Dataset entries:
-*-

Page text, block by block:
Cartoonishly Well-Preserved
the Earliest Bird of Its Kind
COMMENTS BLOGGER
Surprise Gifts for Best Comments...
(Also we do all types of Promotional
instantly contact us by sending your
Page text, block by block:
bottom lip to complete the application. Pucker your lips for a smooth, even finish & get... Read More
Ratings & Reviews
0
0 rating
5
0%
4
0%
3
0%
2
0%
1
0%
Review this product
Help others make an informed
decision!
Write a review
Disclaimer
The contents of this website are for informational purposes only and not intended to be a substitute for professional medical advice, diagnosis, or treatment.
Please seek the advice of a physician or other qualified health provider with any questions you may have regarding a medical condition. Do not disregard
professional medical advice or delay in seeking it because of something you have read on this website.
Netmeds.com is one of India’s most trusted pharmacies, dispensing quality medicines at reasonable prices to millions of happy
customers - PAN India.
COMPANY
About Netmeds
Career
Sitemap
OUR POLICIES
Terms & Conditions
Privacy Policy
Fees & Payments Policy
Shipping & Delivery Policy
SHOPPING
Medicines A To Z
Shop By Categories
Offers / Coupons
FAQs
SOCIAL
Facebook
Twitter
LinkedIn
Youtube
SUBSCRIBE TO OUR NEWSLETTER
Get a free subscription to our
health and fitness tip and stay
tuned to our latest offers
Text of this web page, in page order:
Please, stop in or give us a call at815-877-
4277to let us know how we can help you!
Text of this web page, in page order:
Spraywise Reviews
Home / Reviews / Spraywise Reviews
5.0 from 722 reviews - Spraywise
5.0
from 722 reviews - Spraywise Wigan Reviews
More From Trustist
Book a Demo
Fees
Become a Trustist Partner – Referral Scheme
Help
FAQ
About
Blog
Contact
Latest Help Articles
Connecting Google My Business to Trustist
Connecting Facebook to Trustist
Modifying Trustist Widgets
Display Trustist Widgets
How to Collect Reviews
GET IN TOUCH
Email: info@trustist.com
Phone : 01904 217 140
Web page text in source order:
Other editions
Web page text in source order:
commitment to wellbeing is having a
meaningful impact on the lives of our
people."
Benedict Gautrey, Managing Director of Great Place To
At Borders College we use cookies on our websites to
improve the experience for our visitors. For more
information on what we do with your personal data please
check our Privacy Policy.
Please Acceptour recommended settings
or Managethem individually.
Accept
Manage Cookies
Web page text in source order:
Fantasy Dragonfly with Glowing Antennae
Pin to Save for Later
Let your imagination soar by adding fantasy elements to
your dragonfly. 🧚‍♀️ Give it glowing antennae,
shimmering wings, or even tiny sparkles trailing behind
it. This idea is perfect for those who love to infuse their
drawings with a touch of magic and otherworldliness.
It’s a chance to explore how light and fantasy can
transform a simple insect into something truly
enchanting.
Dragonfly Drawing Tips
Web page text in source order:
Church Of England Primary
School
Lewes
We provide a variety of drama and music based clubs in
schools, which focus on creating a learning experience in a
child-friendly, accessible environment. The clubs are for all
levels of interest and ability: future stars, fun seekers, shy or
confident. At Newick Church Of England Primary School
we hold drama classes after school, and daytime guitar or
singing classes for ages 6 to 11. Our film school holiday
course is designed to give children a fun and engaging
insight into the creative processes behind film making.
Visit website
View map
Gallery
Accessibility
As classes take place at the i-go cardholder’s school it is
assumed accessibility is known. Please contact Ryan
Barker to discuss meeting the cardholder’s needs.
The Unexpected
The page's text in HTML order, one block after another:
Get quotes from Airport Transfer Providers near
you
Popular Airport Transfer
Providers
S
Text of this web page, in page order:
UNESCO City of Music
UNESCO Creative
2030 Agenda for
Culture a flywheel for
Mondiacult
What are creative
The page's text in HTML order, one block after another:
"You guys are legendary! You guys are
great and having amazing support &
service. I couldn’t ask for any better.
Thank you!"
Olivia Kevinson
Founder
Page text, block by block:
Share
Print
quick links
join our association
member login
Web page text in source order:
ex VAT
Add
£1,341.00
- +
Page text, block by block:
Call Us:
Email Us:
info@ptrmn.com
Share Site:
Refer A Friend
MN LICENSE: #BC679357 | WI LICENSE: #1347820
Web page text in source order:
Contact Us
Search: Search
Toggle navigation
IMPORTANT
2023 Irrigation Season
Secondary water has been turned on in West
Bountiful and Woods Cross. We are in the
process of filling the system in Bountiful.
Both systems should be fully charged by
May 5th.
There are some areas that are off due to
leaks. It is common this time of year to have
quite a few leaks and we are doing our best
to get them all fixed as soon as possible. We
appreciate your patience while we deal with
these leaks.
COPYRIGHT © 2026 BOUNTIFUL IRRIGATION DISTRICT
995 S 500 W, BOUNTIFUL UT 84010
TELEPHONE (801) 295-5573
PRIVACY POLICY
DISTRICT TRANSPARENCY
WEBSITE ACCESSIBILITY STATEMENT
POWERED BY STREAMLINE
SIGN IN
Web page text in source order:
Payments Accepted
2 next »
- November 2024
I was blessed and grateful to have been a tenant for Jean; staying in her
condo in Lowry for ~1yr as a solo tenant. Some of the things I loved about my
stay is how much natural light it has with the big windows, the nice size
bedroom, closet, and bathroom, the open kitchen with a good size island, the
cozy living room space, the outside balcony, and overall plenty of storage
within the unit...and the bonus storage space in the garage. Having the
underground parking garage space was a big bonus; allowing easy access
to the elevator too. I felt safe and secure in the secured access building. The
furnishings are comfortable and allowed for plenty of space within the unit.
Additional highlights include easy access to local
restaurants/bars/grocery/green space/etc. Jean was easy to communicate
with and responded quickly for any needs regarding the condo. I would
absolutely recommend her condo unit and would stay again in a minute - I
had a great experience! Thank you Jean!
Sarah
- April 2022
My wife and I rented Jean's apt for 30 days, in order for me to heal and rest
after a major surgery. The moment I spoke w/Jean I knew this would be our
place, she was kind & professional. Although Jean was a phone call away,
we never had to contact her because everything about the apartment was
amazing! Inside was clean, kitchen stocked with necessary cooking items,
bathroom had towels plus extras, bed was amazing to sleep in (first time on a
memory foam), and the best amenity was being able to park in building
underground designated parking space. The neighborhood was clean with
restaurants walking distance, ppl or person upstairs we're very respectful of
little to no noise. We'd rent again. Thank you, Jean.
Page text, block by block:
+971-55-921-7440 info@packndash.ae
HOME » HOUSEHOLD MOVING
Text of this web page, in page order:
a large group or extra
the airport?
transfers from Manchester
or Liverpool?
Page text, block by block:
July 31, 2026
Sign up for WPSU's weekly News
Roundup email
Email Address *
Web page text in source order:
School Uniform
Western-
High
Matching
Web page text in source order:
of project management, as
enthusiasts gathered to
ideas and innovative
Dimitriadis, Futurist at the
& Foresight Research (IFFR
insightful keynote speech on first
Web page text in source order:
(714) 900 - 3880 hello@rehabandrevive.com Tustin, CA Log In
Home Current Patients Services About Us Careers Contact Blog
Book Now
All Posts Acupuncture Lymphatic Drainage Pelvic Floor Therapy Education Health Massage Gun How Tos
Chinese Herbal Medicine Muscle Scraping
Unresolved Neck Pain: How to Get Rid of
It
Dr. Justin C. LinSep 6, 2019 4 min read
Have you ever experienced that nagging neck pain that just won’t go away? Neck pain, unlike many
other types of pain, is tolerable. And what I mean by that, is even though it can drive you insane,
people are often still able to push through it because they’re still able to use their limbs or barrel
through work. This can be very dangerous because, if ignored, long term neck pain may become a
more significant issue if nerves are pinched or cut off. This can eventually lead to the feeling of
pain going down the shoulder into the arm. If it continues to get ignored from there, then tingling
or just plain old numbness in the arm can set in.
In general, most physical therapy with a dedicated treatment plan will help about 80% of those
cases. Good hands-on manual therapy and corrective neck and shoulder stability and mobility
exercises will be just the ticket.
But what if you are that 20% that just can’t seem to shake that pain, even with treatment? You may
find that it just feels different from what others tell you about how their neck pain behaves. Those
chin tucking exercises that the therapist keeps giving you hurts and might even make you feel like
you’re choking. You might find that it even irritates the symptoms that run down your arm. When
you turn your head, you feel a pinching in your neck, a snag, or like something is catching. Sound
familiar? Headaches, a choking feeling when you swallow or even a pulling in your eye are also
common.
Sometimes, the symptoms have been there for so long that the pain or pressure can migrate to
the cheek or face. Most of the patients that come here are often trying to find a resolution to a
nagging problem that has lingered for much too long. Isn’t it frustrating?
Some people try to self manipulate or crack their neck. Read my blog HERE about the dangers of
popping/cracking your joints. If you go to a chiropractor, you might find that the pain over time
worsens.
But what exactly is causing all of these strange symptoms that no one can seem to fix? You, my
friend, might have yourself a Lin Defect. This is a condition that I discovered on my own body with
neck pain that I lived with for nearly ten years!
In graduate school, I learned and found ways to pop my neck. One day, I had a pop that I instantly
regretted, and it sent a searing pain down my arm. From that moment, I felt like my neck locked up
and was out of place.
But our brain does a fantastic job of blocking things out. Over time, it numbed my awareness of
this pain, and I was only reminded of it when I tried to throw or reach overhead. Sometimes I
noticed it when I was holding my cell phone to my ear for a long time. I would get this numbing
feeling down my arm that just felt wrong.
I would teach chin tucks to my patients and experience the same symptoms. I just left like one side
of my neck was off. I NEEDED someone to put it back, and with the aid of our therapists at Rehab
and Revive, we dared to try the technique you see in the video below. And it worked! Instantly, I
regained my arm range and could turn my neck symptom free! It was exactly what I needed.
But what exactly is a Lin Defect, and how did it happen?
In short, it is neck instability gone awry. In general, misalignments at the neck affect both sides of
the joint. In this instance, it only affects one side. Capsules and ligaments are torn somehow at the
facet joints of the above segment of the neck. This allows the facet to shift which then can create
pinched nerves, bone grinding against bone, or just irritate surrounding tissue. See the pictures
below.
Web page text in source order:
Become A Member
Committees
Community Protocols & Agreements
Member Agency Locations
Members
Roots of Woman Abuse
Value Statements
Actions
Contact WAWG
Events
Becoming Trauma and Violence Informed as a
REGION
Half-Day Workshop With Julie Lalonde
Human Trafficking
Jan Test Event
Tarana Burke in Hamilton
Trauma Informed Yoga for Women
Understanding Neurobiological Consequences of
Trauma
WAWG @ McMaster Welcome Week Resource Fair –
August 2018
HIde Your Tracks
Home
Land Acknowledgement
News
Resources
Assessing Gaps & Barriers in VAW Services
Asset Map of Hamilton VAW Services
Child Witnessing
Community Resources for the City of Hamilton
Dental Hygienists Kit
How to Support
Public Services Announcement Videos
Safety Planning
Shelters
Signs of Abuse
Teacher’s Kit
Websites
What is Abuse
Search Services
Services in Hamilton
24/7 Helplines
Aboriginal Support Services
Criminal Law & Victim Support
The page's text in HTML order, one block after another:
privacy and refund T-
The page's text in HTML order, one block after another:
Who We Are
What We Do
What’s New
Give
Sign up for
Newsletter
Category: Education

-*-

Work request:
Restate word for word the lines above, beginning at the first one and ending at the line that carries "Review this product".

Your solution:
Page text, block by block:
Cartoonishly Well-Preserved
the Earliest Bird of Its Kind
COMMENTS BLOGGER
Surprise Gifts for Best Comments...
(Also we do all types of Promotional
instantly contact us by sending your
Page text, block by block:
bottom lip to complete the application. Pucker your lips for a smooth, even finish & get... Read More
Ratings & Reviews
0
0 rating
5
0%
4
0%
3
0%
2
0%
1
0%
Review this product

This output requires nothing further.